Exercise details -> All lines of the material below that include the string "reporting" are to be copied.

Extracted material ->
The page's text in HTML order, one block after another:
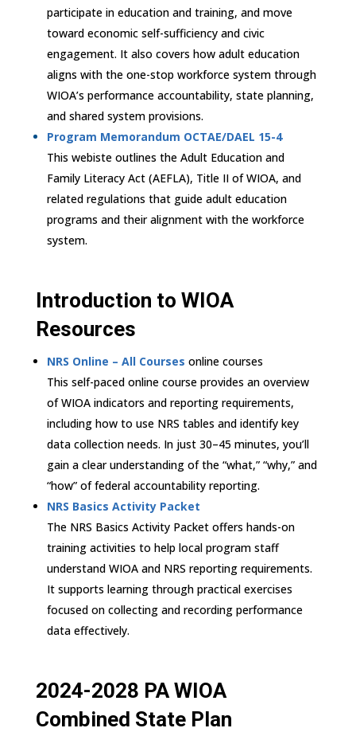
participate in education and training, and move
toward economic self-sufficiency and civic
engagement. It also covers how adult education
aligns with the one-stop workforce system through
WIOA’s performance accountability, state planning,
and shared system provisions.
Program Memorandum OCTAE/DAEL 15-4
This webiste outlines the Adult Education and
Family Literacy Act (AEFLA), Title II of WIOA, and
related regulations that guide adult education
programs and their alignment with the workforce
system.
Introduction to WIOA
Resources
NRS Online – All Courses online courses
This self-paced online course provides an overview
of WIOA indicators and reporting requirements,
including how to use NRS tables and identify key
data collection needs. In just 30–45 minutes, you’ll
gain a clear understanding of the “what,” “why,” and
“how” of federal accountability reporting.
NRS Basics Activity Packet
The NRS Basics Activity Packet offers hands-on
training activities to help local program staff
understand WIOA and NRS reporting requirements.
It supports learning through practical exercises
focused on collecting and recording performance
data effectively.
2024-2028 PA WIOA
Combined State Plan
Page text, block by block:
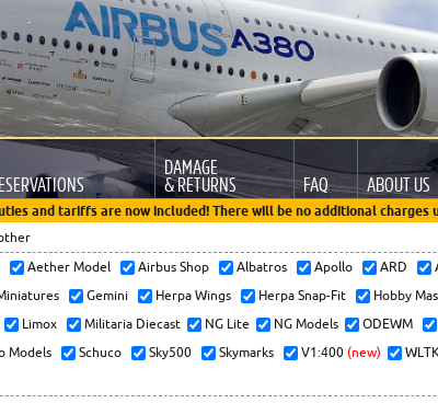
DAMAGE
& RETURNS FAQ ABOUT US
and tariffs are now included! There will be no additional charges
Aether Model Airbus Shop Albatros Apollo ARD
Gemini Herpa Wings Herpa Snap-Fit Hobby
Limox
Militaria Diecast NG Lite NG Models ODEWM
Models
Schuco Sky500 Skymarks V1:400 (new)
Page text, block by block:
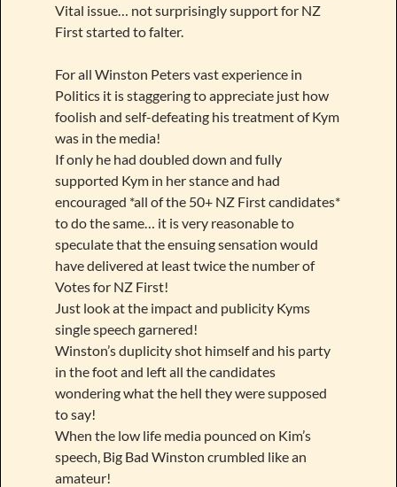
Vital issue… not surprisingly support for NZ
First started to falter.
For all Winston Peters vast experience in
Politics it is staggering to appreciate just how
foolish and self-defeating his treatment of Kym
was in the media!
If only he had doubled down and fully
supported Kym in her stance and had
encouraged *all of the 50+ NZ First candidates*
to do the same… it is very reasonable to
speculate that the ensuing sensation would
have delivered at least twice the number of
Votes for NZ First!
Just look at the impact and publicity Kyms
single speech garnered!
Winston’s duplicity shot himself and his party
in the foot and left all the candidates
wondering what the hell they were supposed
to say!
When the low life media pounced on Kim’s
speech, Big Bad Winston crumbled like an
amateur!

Reply ->
of WIOA indicators and reporting requirements,
“how” of federal accountability reporting.
understand WIOA and NRS reporting requirements.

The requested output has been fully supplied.